» **Requirement**:
The lines to copy are those with "support" in them. Pull each one from the entries below.

--------------------------------------------------

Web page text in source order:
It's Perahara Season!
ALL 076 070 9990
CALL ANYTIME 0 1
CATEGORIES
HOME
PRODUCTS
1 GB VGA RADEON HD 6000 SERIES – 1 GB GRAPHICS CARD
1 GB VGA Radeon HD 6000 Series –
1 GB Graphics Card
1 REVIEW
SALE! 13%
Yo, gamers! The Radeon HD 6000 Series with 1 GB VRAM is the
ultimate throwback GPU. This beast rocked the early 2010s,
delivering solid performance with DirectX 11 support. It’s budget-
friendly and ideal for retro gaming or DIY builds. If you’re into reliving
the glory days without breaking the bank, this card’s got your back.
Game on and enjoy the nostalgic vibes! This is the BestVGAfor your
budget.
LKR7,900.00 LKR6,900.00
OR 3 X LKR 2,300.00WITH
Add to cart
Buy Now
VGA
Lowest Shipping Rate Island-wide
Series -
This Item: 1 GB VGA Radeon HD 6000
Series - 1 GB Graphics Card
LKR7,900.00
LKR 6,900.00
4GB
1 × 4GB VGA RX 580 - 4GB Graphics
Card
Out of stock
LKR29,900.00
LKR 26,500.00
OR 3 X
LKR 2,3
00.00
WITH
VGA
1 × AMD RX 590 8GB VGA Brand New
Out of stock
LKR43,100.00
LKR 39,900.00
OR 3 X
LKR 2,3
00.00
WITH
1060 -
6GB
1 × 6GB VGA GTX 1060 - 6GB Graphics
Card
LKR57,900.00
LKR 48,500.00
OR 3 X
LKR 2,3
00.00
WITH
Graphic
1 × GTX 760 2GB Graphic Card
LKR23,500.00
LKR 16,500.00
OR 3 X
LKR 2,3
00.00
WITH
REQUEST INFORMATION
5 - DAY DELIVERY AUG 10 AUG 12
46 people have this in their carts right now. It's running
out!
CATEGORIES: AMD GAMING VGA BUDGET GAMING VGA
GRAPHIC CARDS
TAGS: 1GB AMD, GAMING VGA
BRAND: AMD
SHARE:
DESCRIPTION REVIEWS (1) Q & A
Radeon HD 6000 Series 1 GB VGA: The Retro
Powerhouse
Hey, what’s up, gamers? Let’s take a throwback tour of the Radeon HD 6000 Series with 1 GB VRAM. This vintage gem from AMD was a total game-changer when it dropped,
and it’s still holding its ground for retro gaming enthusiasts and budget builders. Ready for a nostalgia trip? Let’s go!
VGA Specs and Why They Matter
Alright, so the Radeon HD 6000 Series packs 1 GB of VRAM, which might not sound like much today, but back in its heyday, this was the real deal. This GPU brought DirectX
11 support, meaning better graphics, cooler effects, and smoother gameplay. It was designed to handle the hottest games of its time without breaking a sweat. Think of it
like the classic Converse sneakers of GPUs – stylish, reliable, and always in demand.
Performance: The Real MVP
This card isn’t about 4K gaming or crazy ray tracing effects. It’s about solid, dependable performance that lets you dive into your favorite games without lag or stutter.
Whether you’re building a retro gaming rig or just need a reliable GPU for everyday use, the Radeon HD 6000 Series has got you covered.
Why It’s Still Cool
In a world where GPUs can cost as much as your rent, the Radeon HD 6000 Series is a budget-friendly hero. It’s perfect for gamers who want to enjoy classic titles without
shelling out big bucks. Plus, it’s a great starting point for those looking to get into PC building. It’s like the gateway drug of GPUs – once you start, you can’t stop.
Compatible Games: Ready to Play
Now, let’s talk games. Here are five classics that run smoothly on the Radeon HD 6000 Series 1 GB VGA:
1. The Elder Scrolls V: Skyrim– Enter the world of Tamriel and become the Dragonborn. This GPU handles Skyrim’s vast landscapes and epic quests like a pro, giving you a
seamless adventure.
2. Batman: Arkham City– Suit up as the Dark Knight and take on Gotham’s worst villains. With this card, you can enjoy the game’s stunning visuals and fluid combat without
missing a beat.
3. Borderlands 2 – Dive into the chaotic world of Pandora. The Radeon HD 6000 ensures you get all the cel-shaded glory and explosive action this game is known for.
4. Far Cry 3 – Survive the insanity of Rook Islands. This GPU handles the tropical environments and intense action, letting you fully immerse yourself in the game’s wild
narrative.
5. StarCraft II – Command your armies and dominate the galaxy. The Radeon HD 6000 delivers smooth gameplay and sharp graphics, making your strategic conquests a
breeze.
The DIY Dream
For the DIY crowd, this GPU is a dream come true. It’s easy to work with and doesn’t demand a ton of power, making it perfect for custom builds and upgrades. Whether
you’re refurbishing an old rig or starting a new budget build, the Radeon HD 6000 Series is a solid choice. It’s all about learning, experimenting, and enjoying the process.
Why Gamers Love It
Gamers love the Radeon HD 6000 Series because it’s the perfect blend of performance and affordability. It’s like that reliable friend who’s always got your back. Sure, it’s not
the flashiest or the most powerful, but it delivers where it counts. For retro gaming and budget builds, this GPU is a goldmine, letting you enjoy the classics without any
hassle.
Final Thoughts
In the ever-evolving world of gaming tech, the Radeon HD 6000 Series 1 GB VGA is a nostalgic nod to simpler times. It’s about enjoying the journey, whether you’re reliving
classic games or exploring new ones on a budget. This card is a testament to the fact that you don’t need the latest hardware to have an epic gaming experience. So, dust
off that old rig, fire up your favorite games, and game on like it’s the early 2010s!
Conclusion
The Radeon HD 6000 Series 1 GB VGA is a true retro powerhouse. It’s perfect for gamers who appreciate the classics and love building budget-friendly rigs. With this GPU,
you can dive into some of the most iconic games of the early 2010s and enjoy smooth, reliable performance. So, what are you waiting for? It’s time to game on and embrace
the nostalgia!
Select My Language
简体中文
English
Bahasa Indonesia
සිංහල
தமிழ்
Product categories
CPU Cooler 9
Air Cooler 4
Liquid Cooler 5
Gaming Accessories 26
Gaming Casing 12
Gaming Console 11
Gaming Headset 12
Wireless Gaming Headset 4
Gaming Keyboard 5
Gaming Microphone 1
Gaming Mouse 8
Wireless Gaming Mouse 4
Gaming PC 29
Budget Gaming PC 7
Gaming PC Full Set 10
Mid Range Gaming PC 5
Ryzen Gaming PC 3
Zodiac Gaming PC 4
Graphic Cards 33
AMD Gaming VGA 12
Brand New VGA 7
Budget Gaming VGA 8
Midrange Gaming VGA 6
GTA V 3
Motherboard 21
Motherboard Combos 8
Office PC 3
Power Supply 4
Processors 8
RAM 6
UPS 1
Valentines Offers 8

--------------------------------------------------

» **Response to the task**:
delivering solid performance with DirectX 11 support. It’s budget-
11 support, meaning better graphics, cooler effects, and smoother gameplay. It was designed to handle the hottest games of its time without breaking a sweat. Think of it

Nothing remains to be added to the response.